His remit runs much wider than the world's sixth-largest economy and has not been trouble free.
From negotiations with China on politically sensitive investment in Britain's nuclear industry and explaining the loss of a parliamentary vote on military action in Syria to crafting government policy on gay marriage or welfare reform, Osborne is Cameron's main ally.
"George Osborne is the prime minister's closest adviser bar none," said a source in Cameron's office. "On everything."
Godfathers to each other's children and close friends, both have aristocratic roots and attended Oxford University. In 2005, Osborne ran Cameron's successful campaign to become Conservative party leader; the two have been politically inseparable since.
Though a strong speaker, Osborne doesn't have Cameron's easy manner with the media and can come across awkwardly at times. This, plus his close association with austerity and perceived aloofness within the party, would make it hard for him to take over from Cameron as leader.
Married with two children, Osborne grew up in London, unlike many in his party who hail from rural England. That, say people who know him, has given a man who describes himself as a social and economic free market liberal a more cosmopolitan outlook, for example on gay marriage, than many in his party.
A fan of the late British Conservative prime minister Margaret Thatcher - he cried at her funeral earlier this year - he also admires former Labour prime minister Tony Blair, going so far as to call him "the master".
Osborne makes no secret of the fact that he wants the modern Conservative party to copy what he describes as Blair's centre ground politics he says were aimed at combining a strong market economy with decent public services.
As finance minister, Osborne's focus has been on cutting Britain's budget deficit and its almost 1.5 trillion pound ($2.43 trillion) national debt.
His policy mix: shrinking government spending, reducing top and bottom rate tax, slowing the rate at which Britain's welfare budget grows, and stimulating the housing market.
The opposition Labour party, which has seen its opinion poll lead heavily eroded in recent months, has accused Osborne of cutting spending too deeply too fast, saying he is investing too little in infrastructure.
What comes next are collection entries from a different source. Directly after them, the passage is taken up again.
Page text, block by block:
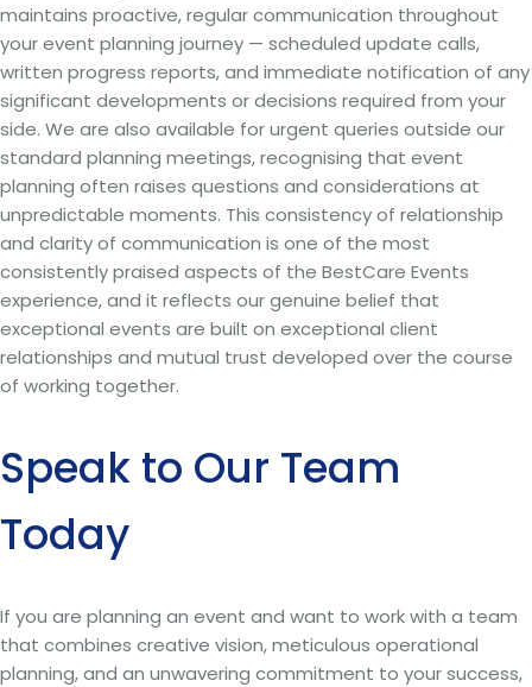
maintains proactive, regular communication throughout
your event planning journey — scheduled update calls,
written progress reports, and immediate notification of any
significant developments or decisions required from your
side. We are also available for urgent queries outside our
standard planning meetings, recognising that event
planning often raises questions and considerations at
unpredictable moments. This consistency of relationship
and clarity of communication is one of the most
consistently praised aspects of the BestCare Events
experience, and it reflects our genuine belief that
exceptional events are built on exceptional client
relationships and mutual trust developed over the course
of working together.
Speak to Our Team
Today
If you are planning an event and want to work with a team
that combines creative vision, meticulous operational
planning, and an unwavering commitment to your success,
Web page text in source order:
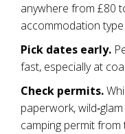
anywhere from £80
accommodation
Pick dates early.
fast, especially at
Check permits.
paperwork,
camping permit from
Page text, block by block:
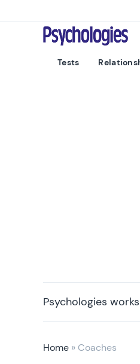
Psychologies
Tests
Psychologies
Home » Coaches
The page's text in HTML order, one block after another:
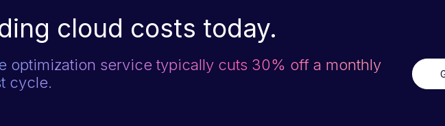
cloud costs today.
optimization service typically cuts 30% off a monthly
cycle.
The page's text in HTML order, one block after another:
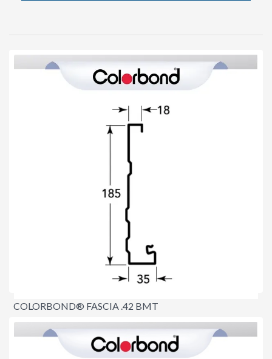
COLORBOND® FASCIA .42 BMT
$8.90
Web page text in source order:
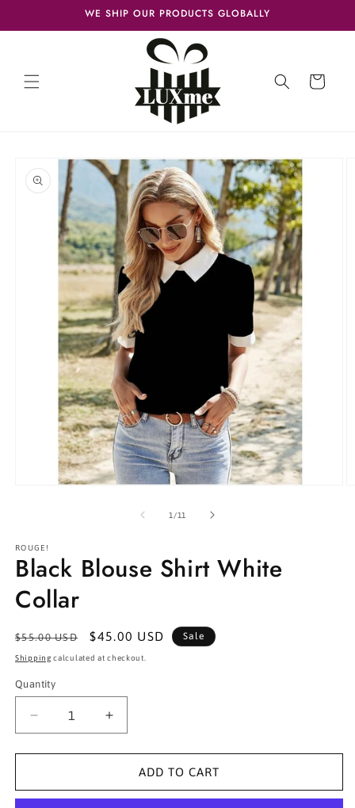
WE SHIP OUR PRODUCTS GLOBALLY
Cart
product
information
1 /of
11
ROUGE!
Black Blouse Shirt White
Collar
Regular
price
$55.00 USD
Sale
price
$45.00 USD Sale
Shipping calculated at checkout.
Quantity
Decrease
quantity
for
Blouse
Increase
quantity
for
Black
Blouse
ADD TO CART
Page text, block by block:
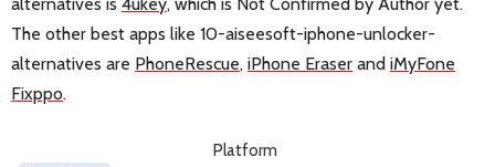
The other best apps like 10-aiseesoft-iphone-unlocker-
alternatives are PhoneRescue, iPhone Eraser and iMyFone
Fixppo.
Platform
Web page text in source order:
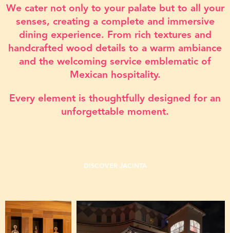
We cater not only to your palate but to all your
senses, creating a complete and immersive
dining experience. From rich textures and
handcrafted wood details to a warm ambiance
and the welcoming service emblematic of
Mexican hospitality.
Every element is thoughtfully designed for an
unforgettable moment.
DISCOVER JACINTA
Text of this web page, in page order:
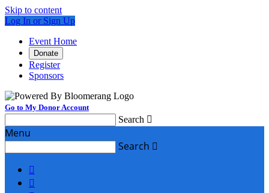
Skip to content
Log In or Sign Up
Event Home
Donate
Register
Sponsors
Go to My Donor Account
Search 
Menu
Search 


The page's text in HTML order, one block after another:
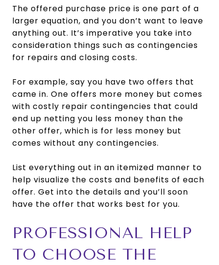
The offered purchase price is one part of a
larger equation, and you don’t want to leave
anything out. It’s imperative you take into
consideration things such as contingencies
for repairs and closing costs.
For example, say you have two offers that
came in. One offers more money but comes
with costly repair contingencies that could
end up netting you less money than the
other offer, which is for less money but
comes without any contingencies.
List everything out in an itemized manner to
help visualize the costs and benefits of each
offer. Get into the details and you’ll soon
have the offer that works best for you.
PROFESSIONAL HELP
TO CHOOSE THE
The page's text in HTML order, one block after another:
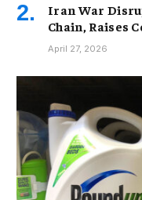
Iran War
Chain, Raises
April 27, 2026
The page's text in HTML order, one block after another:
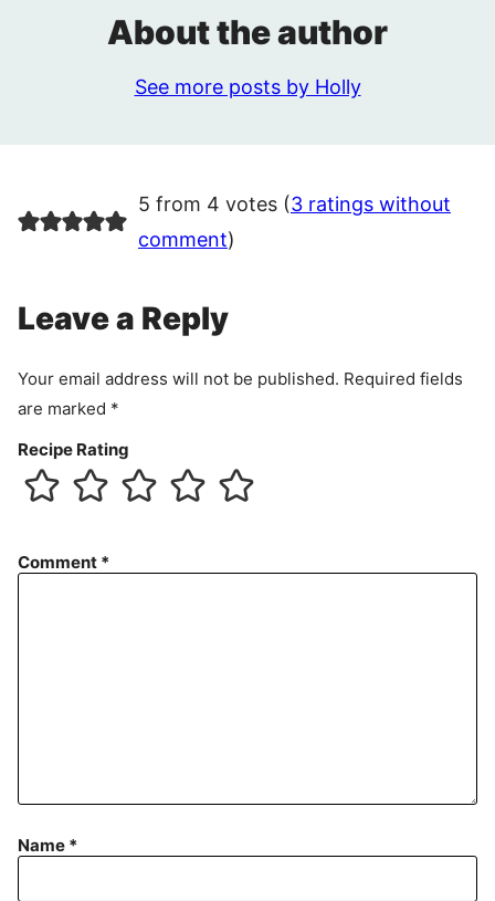
About the author
See more posts by Holly
5 from 4 votes (3 ratings without
comment)
Leave a Reply
Your email address will not be published. Required fields
are marked *
Recipe Rating
Comment *
Name *
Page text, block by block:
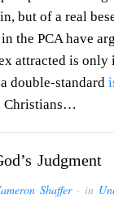
but of a real
the PCA have
attracted is
double-standard
Christians…
Judgment
Shaffer· in
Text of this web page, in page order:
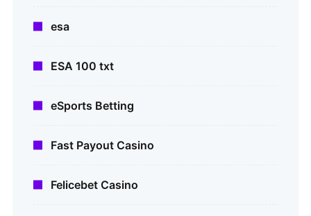
esa
ESA 100 txt
eSports Betting
Fast Payout Casino
Felicebet Casino
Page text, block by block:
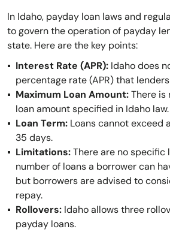
In Idaho, payday loan laws and
to govern the operation of payday
state. Here are the key points:
Interest Rate (APR): Idaho does
percentage rate (APR) that
Maximum Loan Amount:There is
loan amount specified in Idaho law.
Loan Term: Loans cannot exceed
35 days.
Limitations:There are no specific
number of loans a borrower can
but borrowers are advised to
repay.
Rollovers: Idaho allows three
payday loans.
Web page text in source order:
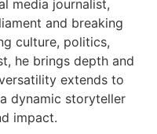
media journalist,
and breaking
culture, politics,
he brings depth and
extends to
dynamic storyteller
impact.
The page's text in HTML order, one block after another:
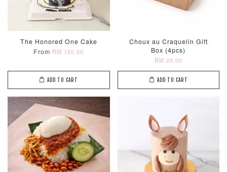
The Honored One Cake
From RM 120.00
ADD TO CART
Choux au Craquelin Gift
Box (4pcs)
RM 25.00
ADD TO CART

Week after week, Ed Miliband, Labour's leader, stood up in Britain's parliament to denounce Osborne, arguing his policies were killing any chance of a recovery.
In February this year, Osborne's political fortunes hit a low point when Moody's stripped Britain of its prized AAA credit rating for the first time since 1978, saying it thought growth would remain sluggish for years.
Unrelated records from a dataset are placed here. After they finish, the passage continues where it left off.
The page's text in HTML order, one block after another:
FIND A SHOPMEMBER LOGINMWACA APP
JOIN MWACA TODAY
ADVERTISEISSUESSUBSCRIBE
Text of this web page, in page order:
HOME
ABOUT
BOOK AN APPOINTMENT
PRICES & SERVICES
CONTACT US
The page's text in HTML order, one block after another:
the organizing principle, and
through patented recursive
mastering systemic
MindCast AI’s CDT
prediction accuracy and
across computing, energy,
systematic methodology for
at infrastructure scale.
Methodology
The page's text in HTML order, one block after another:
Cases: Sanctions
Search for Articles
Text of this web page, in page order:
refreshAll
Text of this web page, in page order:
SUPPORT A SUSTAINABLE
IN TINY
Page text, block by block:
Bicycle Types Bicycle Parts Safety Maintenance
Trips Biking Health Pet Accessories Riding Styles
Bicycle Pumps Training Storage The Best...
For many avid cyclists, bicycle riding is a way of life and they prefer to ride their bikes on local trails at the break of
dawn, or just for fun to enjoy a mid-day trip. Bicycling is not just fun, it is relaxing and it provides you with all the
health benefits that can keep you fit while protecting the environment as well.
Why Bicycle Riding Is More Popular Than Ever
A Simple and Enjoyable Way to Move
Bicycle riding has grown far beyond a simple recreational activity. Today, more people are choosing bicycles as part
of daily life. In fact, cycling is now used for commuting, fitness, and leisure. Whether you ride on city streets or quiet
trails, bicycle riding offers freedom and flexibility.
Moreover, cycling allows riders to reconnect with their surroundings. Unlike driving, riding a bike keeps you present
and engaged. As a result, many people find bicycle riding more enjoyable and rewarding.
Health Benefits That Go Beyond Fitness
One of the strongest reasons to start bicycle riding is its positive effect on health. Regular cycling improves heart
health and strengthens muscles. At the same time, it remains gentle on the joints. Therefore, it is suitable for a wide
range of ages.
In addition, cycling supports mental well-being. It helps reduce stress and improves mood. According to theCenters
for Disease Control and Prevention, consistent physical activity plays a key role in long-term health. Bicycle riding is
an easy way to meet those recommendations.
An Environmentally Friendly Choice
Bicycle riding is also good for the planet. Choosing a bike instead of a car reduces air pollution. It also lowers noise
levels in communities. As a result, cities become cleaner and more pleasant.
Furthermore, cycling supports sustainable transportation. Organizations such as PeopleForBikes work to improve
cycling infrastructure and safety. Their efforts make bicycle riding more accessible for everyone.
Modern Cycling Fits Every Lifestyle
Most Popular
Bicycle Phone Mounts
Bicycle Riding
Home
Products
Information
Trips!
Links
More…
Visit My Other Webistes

Two months later, Fitch followed suit and the IMF's chief economist suggested Osborne was "playing with fire" by pressing ahead with austerity after the fund downgraded its growth forecasts for Britain.
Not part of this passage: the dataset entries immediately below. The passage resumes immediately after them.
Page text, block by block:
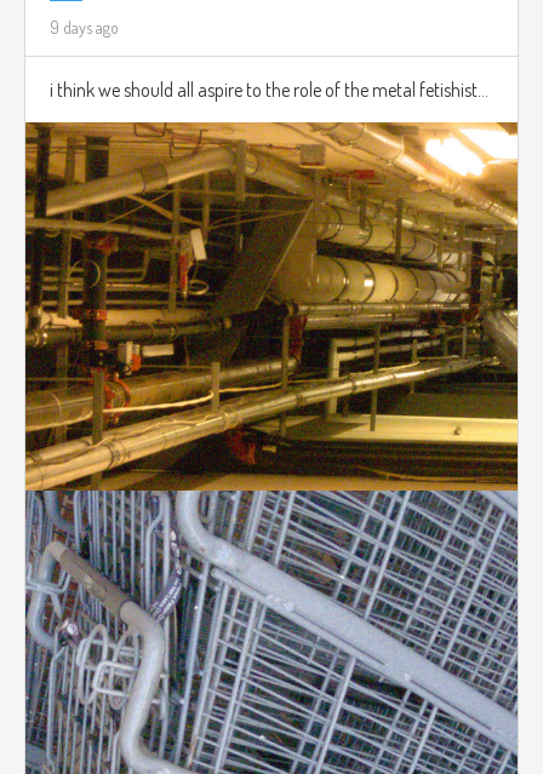
9 days ago
i think we should all aspire to the role of the metal fetishist...
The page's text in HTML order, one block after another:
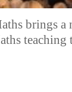
brings a
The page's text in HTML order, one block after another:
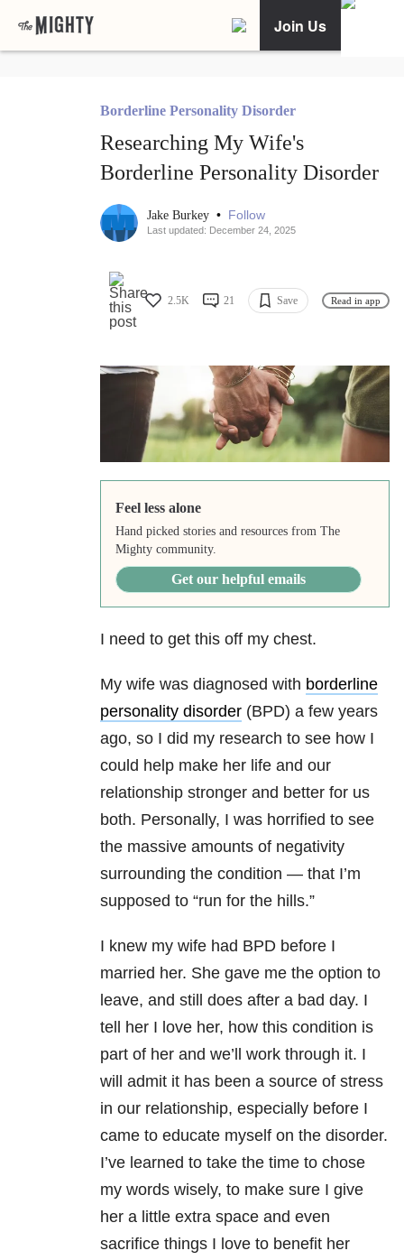
Join Us
Borderline Personality Disorder
Researching My Wife's
Borderline Personality Disorder
Jake Burkey • Follow
Last updated: December 24, 2025
2.5K 21 Save Read in app
Feel less alone
Hand picked stories and resources from The
Mighty community.
Get our helpful emails
I need to get this off my chest.
My wife was diagnosed with borderline
personality disorder (BPD) a few years
ago, so I did my research to see how I
could help make her life and our
relationship stronger and better for us
both. Personally, I was horrified to see
the massive amounts of negativity
surrounding the condition — that I’m
supposed to “run for the hills.”
I knew my wife had BPD before I
married her. She gave me the option to
leave, and still does after a bad day. I
tell her I love her, how this condition is
part of her and we’ll work through it. I
will admit it has been a source of stress
in our relationship, especially before I
came to educate myself on the disorder.
I’ve learned to take the time to chose
my words wisely, to make sure I give
her a little extra space and even
sacrifice things I love to benefit her
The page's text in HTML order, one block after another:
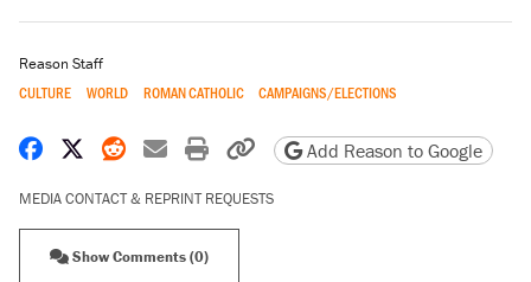
Reason Staff
CULTURE WORLD ROMAN CATHOLIC CAMPAIGNS/ELECTIONS
Share on Facebook
Share on X
Share on Reddit
Share by email
Print friendly version
Copy page URL
Add Reason to Google
MEDIA CONTACT & REPRINT REQUESTS
Show Comments (0)
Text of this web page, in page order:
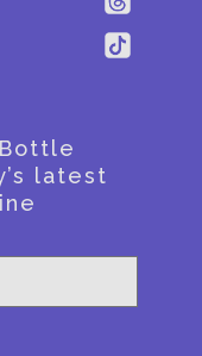
latest
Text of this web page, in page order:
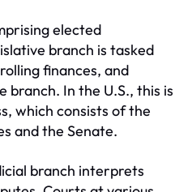
elected
branch is tasked
finances, and
branch. In the U.S., this is
which consists of the
and the Senate.
branch interprets
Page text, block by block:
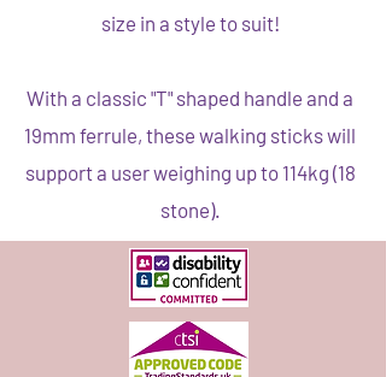
size in a style to suit!
With a classic "T" shaped handle and a
19mm ferrule, these walking sticks will
support a user weighing up to 114kg (18
stone).
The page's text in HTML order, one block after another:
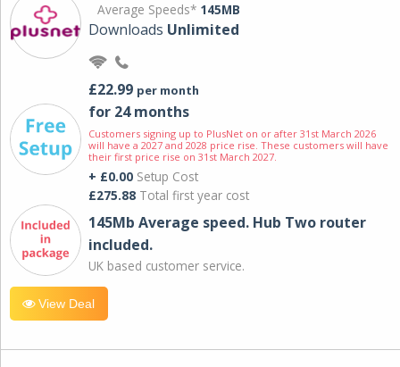
Average Speeds* 145MB
Downloads Unlimited
£22.99 per month
for 24 months
Customers signing up to PlusNet on or after 31st March 2026
will have a 2027 and 2028 price rise. These customers will have
their first price rise on 31st March 2027.
+ £0.00 Setup Cost
£275.88 Total first year cost
145Mb Average speed. Hub Two router
included.
UK based customer service.
View Deal

The IMF's doubling of its growth forecast for Britain this year to 1.4 percent, the sharpest upgrade for any G7 leading economy, has given Osborne the last laugh.
Osborne, who says he and his party have no sense of triumphalism given outstanding problems, hopes the economic credibility he believes he has accrued will give his party a majority in 2015, something it failed to achieve in 2010.
Opinion polls show voters do trust him more on the economy than Labour despite the financial pain they continue to endure and Labour's overall poll lead is showing signs of crumbling.
A poll this month by polling firm YouGov showed 38 percent of voters said the Conservatives would do a better job of managing the economy against 23 percent for Labour.
But the preferences were almost reversed - 34 to 25 percent in Labour's favor - when the question was about which party would be better for raising living standards, an issue Labour is putting at the heart of its early election campaigning.
Osborne says there's no room for complacency.
"We have to deal with our debts and see our plan through," he told delegates at his party conference. "This battle to turn Britain around - it is not even close to being over. We are going to finish what we have started."